→ **To do**
From the data below, repeat everything exactly except the images.

→ **Data provided**
'''

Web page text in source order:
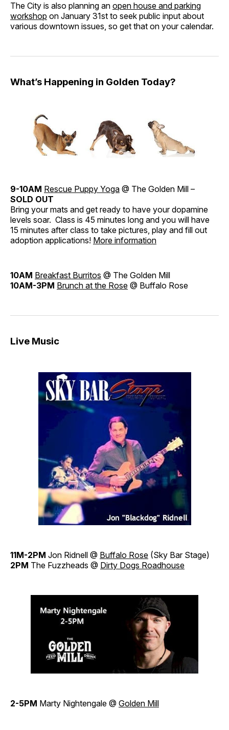
The City is also planning an open house and parking
workshop on January 31st to seek public input about
various downtown issues, so get that on your calendar.
What’s Happening in Golden Today?
9-10AM Rescue Puppy Yoga @ The Golden Mill –
SOLD OUT
Bring your mats and get ready to have your dopamine
levels soar. Class is 45 minutes long and you will have
15 minutes after class to take pictures, play and fill out
adoption applications! More information
10AM Breakfast Burritos @ The Golden Mill
10AM-3PM Brunch at the Rose @ Buffalo Rose
Live Music
11M-2PM Jon Ridnell @ Buffalo Rose (Sky Bar Stage)
2PM The Fuzzheads @ Dirty Dogs Roadhouse
2-5PM Marty Nightengale @ Golden Mill
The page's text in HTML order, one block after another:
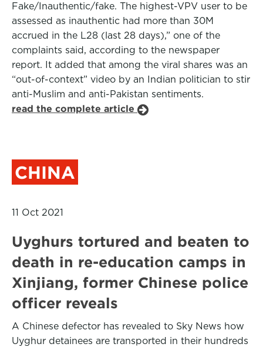
Fake/Inauthentic/fake. The highest-VPV user to be
assessed as inauthentic had more than 30M
accrued in the L28 (last 28 days),” one of the
complaints said, according to the newspaper
report. It added that among the viral shares was an
“out-of-context” video by an Indian politician to stir
anti-Muslim and anti-Pakistan sentiments.
read the complete article
CHINA
11 Oct 2021
Uyghurs tortured and beaten to
death in re-education camps in
Xinjiang, former Chinese police
officer reveals
A Chinese defector has revealed to Sky News how
Uyghur detainees are transported in their hundreds
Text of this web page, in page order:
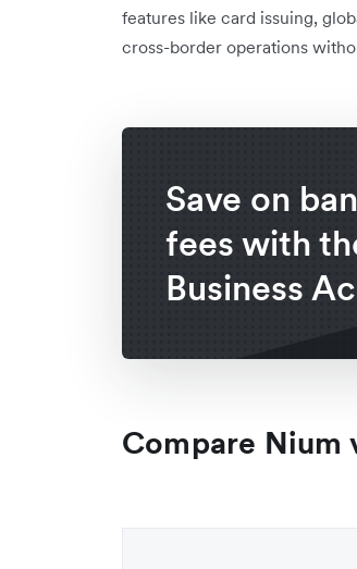
features like card issuing,
cross-border operations
Save on
fees with
Business
Compare Nium
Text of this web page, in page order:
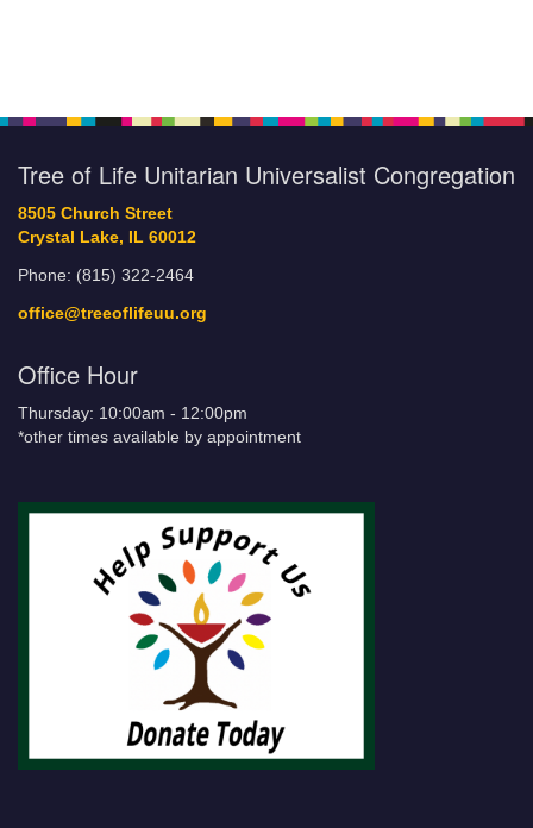
Tree of Life Unitarian Universalist Congregation
8505 Church Street
Crystal Lake, IL 60012
Phone: (815) 322-2464
office@treeoflifeuu.org
Office Hour
Thursday: 10:00am - 12:00pm
*other times available by appointment
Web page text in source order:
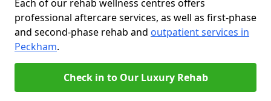
Each of our rehab wellness centres offers
professional aftercare services, as well as first-phase
and second-phase rehab and outpatient services in
Peckham.
Check in to Our Luxury Rehab
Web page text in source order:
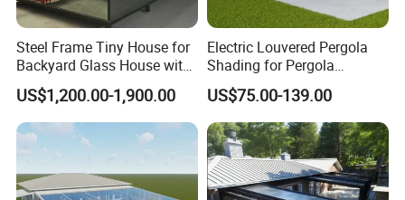
Steel Frame Tiny House for
Backyard Glass House with
Glass Suite Room
US$1,200.00-1,900.00
Electric Louvered Pergola
Shading for Pergola
Motorized Aluminum
Gazebo Garden Bioclimatic
Gazebo
US$75.00-139.00
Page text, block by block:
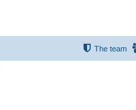
The team
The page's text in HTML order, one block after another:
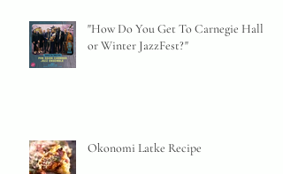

'''

→ **Response**
Web page text in source order:
The City is also planning an open house and parking
workshop on January 31st to seek public input about
various downtown issues, so get that on your calendar.
What’s Happening in Golden Today?
9-10AM Rescue Puppy Yoga @ The Golden Mill –
SOLD OUT
Bring your mats and get ready to have your dopamine
levels soar. Class is 45 minutes long and you will have
15 minutes after class to take pictures, play and fill out
adoption applications! More information
10AM Breakfast Burritos @ The Golden Mill
10AM-3PM Brunch at the Rose @ Buffalo Rose
Live Music
11M-2PM Jon Ridnell @ Buffalo Rose (Sky Bar Stage)
2PM The Fuzzheads @ Dirty Dogs Roadhouse
2-5PM Marty Nightengale @ Golden Mill
The page's text in HTML order, one block after another:
Fake/Inauthentic/fake. The highest-VPV user to be
assessed as inauthentic had more than 30M
accrued in the L28 (last 28 days),” one of the
complaints said, according to the newspaper
report. It added that among the viral shares was an
“out-of-context” video by an Indian politician to stir
anti-Muslim and anti-Pakistan sentiments.
read the complete article
CHINA
11 Oct 2021
Uyghurs tortured and beaten to
death in re-education camps in
Xinjiang, former Chinese police
officer reveals
A Chinese defector has revealed to Sky News how
Uyghur detainees are transported in their hundreds
Text of this web page, in page order:
features like card issuing,
cross-border operations
Save on
fees with
Business
Compare Nium
Text of this web page, in page order:
Tree of Life Unitarian Universalist Congregation
8505 Church Street
Crystal Lake, IL 60012
Phone: (815) 322-2464
office@treeoflifeuu.org
Office Hour
Thursday: 10:00am - 12:00pm
*other times available by appointment
Web page text in source order:
Each of our rehab wellness centres offers
professional aftercare services, as well as first-phase
and second-phase rehab and outpatient services in
Peckham.
Check in to Our Luxury Rehab
Web page text in source order:
Steel Frame Tiny House for
Backyard Glass House with
Glass Suite Room
US$1,200.00-1,900.00
Electric Louvered Pergola
Shading for Pergola
Motorized Aluminum
Gazebo Garden Bioclimatic
Gazebo
US$75.00-139.00
Page text, block by block:
The team
The page's text in HTML order, one block after another:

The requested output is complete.